[Opening DATA TO USE section]

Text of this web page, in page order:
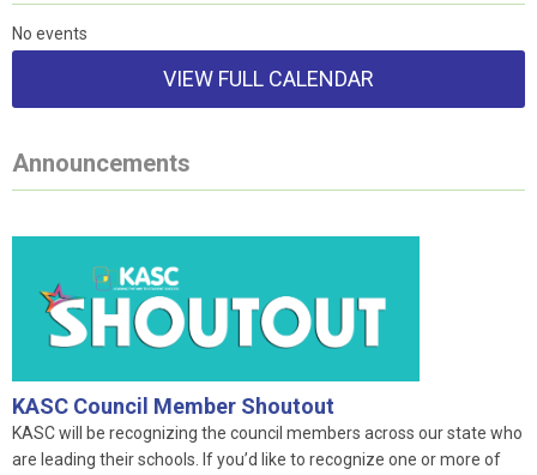
No events
VIEW FULL CALENDAR
Announcements
KASC Council Member Shoutout
KASC will be recognizing the council members across our state who
are leading their schools. If you’d like to recognize one or more of
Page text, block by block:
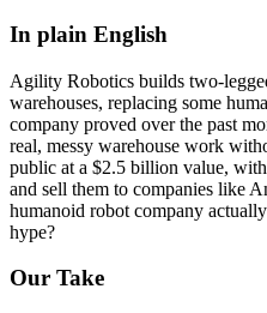
In plain English
Agility Robotics builds two-
warehouses, replacing some
company proved over the past
real, messy warehouse work
public at a $2.5 billion value, with
and sell them to companies like
humanoid robot company actually
hype?
Our Take
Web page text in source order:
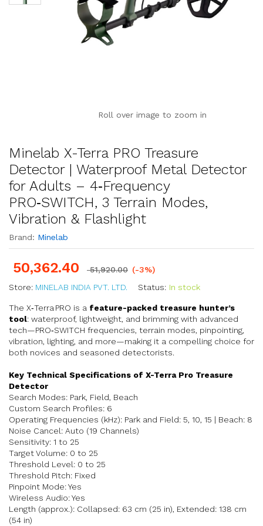
Roll over image to zoom in
Minelab X-Terra PRO Treasure
Detector | Waterproof Metal Detector
for Adults – 4‑Frequency
PRO‑SWITCH, 3 Terrain Modes,
Vibration & Flashlight
Brand: Minelab
50,362.40 51,920.00 (-3%)
Store: MINELAB INDIA PVT. LTD. Status: In stock
The X‑Terra PRO is a feature-packed treasure hunter’s
tool: waterproof, lightweight, and brimming with advanced
tech—PRO‑SWITCH frequencies, terrain modes, pinpointing,
vibration, lighting, and more—making it a compelling choice for
both novices and seasoned detectorists.
Key Technical Specifications of X-Terra Pro Treasure
Detector
Search Modes: Park, Field, Beach
Custom Search Profiles: 6
Operating Frequencies (kHz): Park and Field: 5, 10, 15 | Beach: 8
Noise Cancel: Auto (19 Channels)
Sensitivity: 1 to 25
Target Volume: 0 to 25
Threshold Level: 0 to 25
Threshold Pitch: Fixed
Pinpoint Mode: Yes
Wireless Audio: Yes
Length (approx.): Collapsed: 63 cm (25 in), Extended: 138 cm
(54 in)
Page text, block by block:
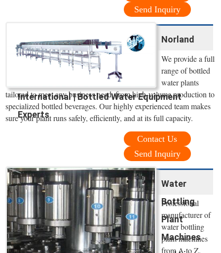
Send Inquiry
Norland
International | Bottled Water Equipment
Experts
We provide a full
range of bottled
water plants
tailored to meet any business need, from high-volume production to
specialized bottled beverages. Our highly experienced team makes
sure your plant runs safely, efficiently, and at its full capacity.
Contact Us
Send Inquiry
Water
Bottling
Plant
Machines
Professional
manufacturer of
water bottling
plant machines
from A to Z.
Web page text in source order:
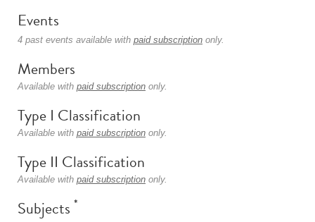
Events
4 past events available with paid subscription only.
Members
Available with paid subscription only.
Type I Classification
Available with paid subscription only.
Type II Classification
Available with paid subscription only.
Subjects *
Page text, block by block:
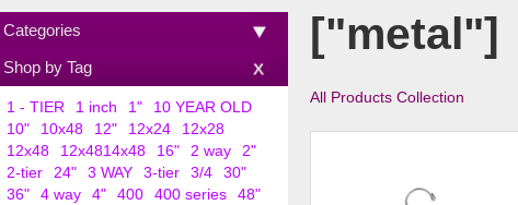
["metal"]
All Products Collection
Categories
Shop by Tag
1 - TIER 1 inch 1"
10 YEAR OLD
10"
10x48 12" 12x24
12x28
12x48
12x4814x48 16" 2 way
2"
2-tier
24" 3 WAY 3-tier 3/4
30"
36"
4 way 4" 400 400 series
48"
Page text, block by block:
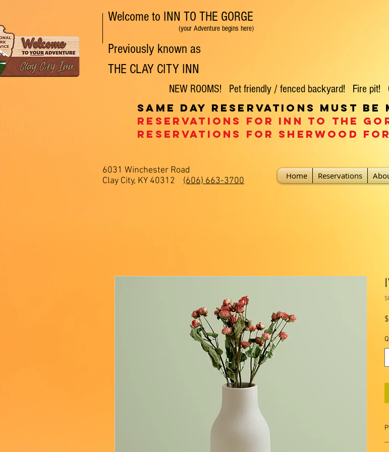
Welcome to INN TO THE GORGE
(your Adventure begins here)
Previously known as
THE CLAY CITY INN
NEW ROOMS! Pet friendly / fenced backyard! Fire pit!
Same day reservations must be
Reservations for Inn To the
Reservations For Sherwood
6031 Winchester Road
Clay City, KY 40312 (606) 663-3700 Home Reservations
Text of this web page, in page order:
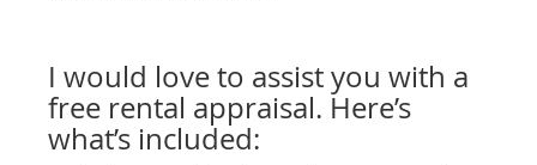
I would love to assist you with a
free rental appraisal. Here’s
what’s included:
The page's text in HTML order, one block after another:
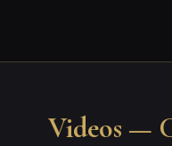
Videos —
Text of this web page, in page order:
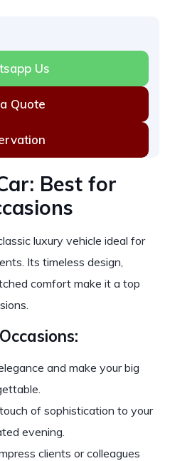
Us
Quote
Best for
luxury vehicle ideal for
Its timeless design,
comfort make it a top
and make your big
of sophistication to your
evening.
clients or colleagues
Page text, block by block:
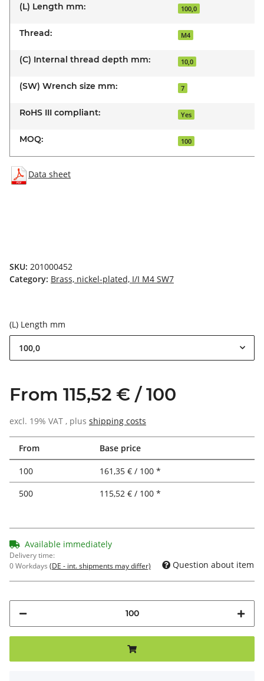
(L) Length mm: 100,0
Thread: M4
(C) Internal thread depth mm: 10,0
(SW) Wrench size mm: 7
RoHS III compliant: Yes
MOQ: 100
Data sheet
SKU: 201000452
Category: Brass, nickel-plated, I/I M4 SW7
(L) Length mm
100,0
From 115,52 € / 100
excl. 19% VAT , plus shipping costs
From Base price
100
161,35 € / 100 *
500
115,52 € / 100 *
Available immediately
Delivery time:
0 Workdays (DE - int. shipments may differ) Question about item
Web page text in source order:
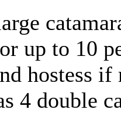
up to 10
hostess if
4 double
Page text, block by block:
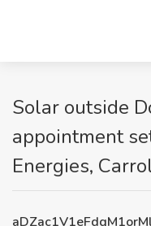
Solar outside
appointment
Energies,
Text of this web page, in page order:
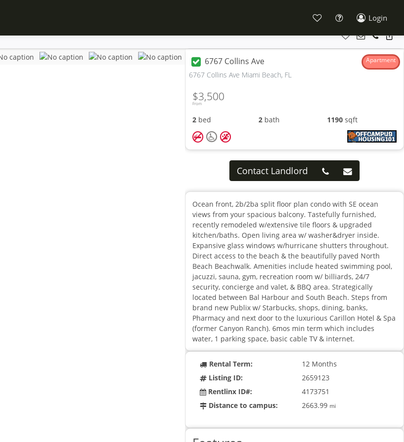
Login
6767 Collins Ave Apartment
6767 Collins Ave Miami Beach, FL
From
$3,500
2 bed 2 bath 1190 sqft
Contact Landlord
Ocean front, 2b/2ba split floor plan condo with SE ocean
views from your spacious balcony. Tastefully furnished,
recently remodeled w/extensive tile floors & upgraded
kitchen/baths. Open living area w/ washer&dryer inside.
Expansive glass windows w/hurricane shutters throughout.
Direct access to the beach & the beautifully paved North
Beach Beachwalk. Amenities include heated swimming pool,
jacuzzi, sauna, gym, recreation room w/ billiards, 24/7
security, concierge and valet, & BBQ area. Strategically
located between Bal Harbour and South Beach. Steps from
brand new Publix w/ Starbucks, shops, dining, banks,
Pharmacy and next door to the luxurious Carillon Hotel & Spa
(former Canyon Ranch). 6mos min term which includes
water, 1 parking space, basic cable TV & internet.
Rental Term:
12 Months
Listing ID:
2659123
Rentlinx ID#:
4173751
Distance to campus:
2663.99 mi
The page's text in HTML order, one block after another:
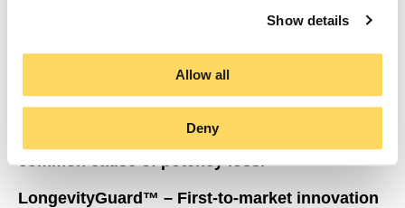
Show details
Allow all
Deny
patented desiccant technology engineered to
effective bacteria.
Inside every bottle, a discreet desiccant tab
protecting the probiotics from the most
common cause of potency loss.
LongevityGuard™ – First-to-market innovation

[Closing DATA TO USE section]

**EXERCISE PROMPT**
Each line in the data that holds the string "Collins" must be returned.

**SOLUTION TO THE PROBLEM**
6767 Collins Ave Apartment
6767 Collins Ave Miami Beach, FL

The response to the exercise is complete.